Companies are tapping into other sources of data, including PayPal and eBay accounts, to determine not just whether a borrower should get a loan but whether their credit line should be increased.
Small businesses seeking loans grant Atlanta-based Kabbage Inc. access to Amazon, eBay, Xero and other e-commerce or accounting sites to assess creditworthiness. Customers must link at least one such account for underwriting decisions. The company, which has extended more than $150 million in loans since launching in May 2011, also may take Facebook, Twitter and other social accounts into consideration when determining whether to increase a loan, company officials said. Kabbage looks at what customers are saying about the borrower's business and the quality of its customer service.
"We look at whether you get a lot of 'likes,' are you responding to customers," said Victoria Treyger, Kabbage's chief marketing officer.
Kreditech, which is based in Germany and provides microloans in Poland, Russia, Spain, Mexico, and the Czech Republic, uses data such as social media, cookies, browser behavior and smartphone use to determine creditworthiness. The company has processed 250,000 applications since its launch in 2012.
"Is someone using an expensive mobile phone like an iPhone or logging in from a Web cafe?
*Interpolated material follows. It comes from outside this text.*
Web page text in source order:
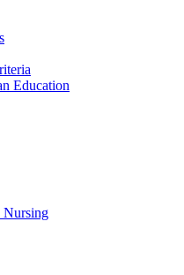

Is their network on Facebook just drinking buddies from a bar?" said spokesman Laurent Schuller. "All of that can be important information."

Under the Fair Credit Reporting Act, consumer-reporting companies such as Experian and Equifax must verify that a borrower's credit history is accurate if a consumer disputes the information. However, companies that use social media in their lending decisions don't have to verify that information since they don't provide it to third parties like a reporting agency does, said Maneesha Mithal, the associate director of the FTC's division of privacy and identity protection.
"There are privacy concerns. People don't understand the implications or why they may be considered undesirable" for credit, said Jeffrey Chester, executive director of the Center for Digital Democracy in Washington, who is calling for regulation.
Some consumers say they don't mind if companies check their social-media presence because using sources beyond traditional FICO scores may allow them to get credit when other lenders turn them down.
Telemarketer Patricia Weems doesn't have sterling credit, but in the spring she went online and got a $200 loan through LendUp. "I have a decent Internet presence. And a lot of employers already check out people online, so I know you have to be careful," said Ms. Weems, of Chatsworth, Calif.